* EXTRACTED DATA:
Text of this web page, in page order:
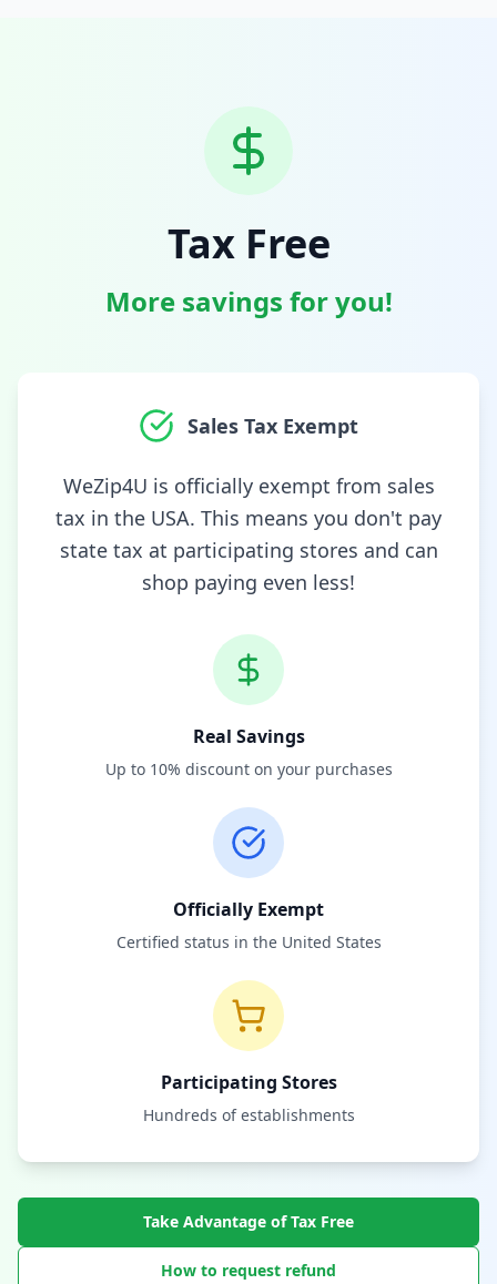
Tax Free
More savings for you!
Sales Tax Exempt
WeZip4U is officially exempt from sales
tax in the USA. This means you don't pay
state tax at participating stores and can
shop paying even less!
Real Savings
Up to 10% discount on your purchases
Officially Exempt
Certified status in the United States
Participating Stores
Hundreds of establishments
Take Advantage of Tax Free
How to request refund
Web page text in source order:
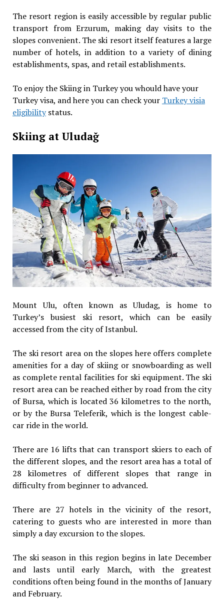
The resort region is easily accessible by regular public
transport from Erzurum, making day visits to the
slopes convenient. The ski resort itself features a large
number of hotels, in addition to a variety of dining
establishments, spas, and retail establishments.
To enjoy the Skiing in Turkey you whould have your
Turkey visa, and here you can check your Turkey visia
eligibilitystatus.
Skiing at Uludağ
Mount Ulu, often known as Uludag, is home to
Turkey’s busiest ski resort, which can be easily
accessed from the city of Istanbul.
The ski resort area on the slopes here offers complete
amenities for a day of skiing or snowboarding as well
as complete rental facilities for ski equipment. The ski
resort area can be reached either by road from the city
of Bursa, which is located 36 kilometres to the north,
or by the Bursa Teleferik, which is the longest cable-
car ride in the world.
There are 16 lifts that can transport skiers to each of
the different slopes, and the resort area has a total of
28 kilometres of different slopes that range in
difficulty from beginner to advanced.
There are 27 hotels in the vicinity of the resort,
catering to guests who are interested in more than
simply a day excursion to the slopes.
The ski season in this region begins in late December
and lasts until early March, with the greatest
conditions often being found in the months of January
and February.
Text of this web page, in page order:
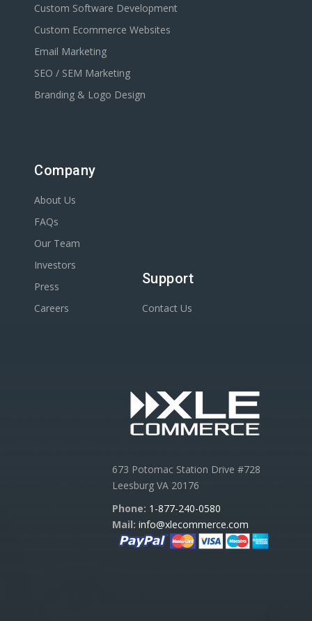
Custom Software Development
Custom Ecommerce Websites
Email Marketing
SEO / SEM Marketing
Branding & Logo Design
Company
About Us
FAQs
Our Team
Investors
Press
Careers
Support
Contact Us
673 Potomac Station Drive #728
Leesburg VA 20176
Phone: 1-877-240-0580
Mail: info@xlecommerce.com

* ABOUT THIS EXERCISE: Without the pictures, write out every line above exactly as it appears.

* SOLUTION BELOW:
Text of this web page, in page order:
Tax Free
More savings for you!
Sales Tax Exempt
WeZip4U is officially exempt from sales
tax in the USA. This means you don't pay
state tax at participating stores and can
shop paying even less!
Real Savings
Up to 10% discount on your purchases
Officially Exempt
Certified status in the United States
Participating Stores
Hundreds of establishments
Take Advantage of Tax Free
How to request refund
Web page text in source order:
The resort region is easily accessible by regular public
transport from Erzurum, making day visits to the
slopes convenient. The ski resort itself features a large
number of hotels, in addition to a variety of dining
establishments, spas, and retail establishments.
To enjoy the Skiing in Turkey you whould have your
Turkey visa, and here you can check your Turkey visia
eligibilitystatus.
Skiing at Uludağ
Mount Ulu, often known as Uludag, is home to
Turkey’s busiest ski resort, which can be easily
accessed from the city of Istanbul.
The ski resort area on the slopes here offers complete
amenities for a day of skiing or snowboarding as well
as complete rental facilities for ski equipment. The ski
resort area can be reached either by road from the city
of Bursa, which is located 36 kilometres to the north,
or by the Bursa Teleferik, which is the longest cable-
car ride in the world.
There are 16 lifts that can transport skiers to each of
the different slopes, and the resort area has a total of
28 kilometres of different slopes that range in
difficulty from beginner to advanced.
There are 27 hotels in the vicinity of the resort,
catering to guests who are interested in more than
simply a day excursion to the slopes.
The ski season in this region begins in late December
and lasts until early March, with the greatest
conditions often being found in the months of January
and February.
Text of this web page, in page order:
Custom Software Development
Custom Ecommerce Websites
Email Marketing
SEO / SEM Marketing
Branding & Logo Design
Company
About Us
FAQs
Our Team
Investors
Press
Careers
Support
Contact Us
673 Potomac Station Drive #728
Leesburg VA 20176
Phone: 1-877-240-0580
Mail: info@xlecommerce.com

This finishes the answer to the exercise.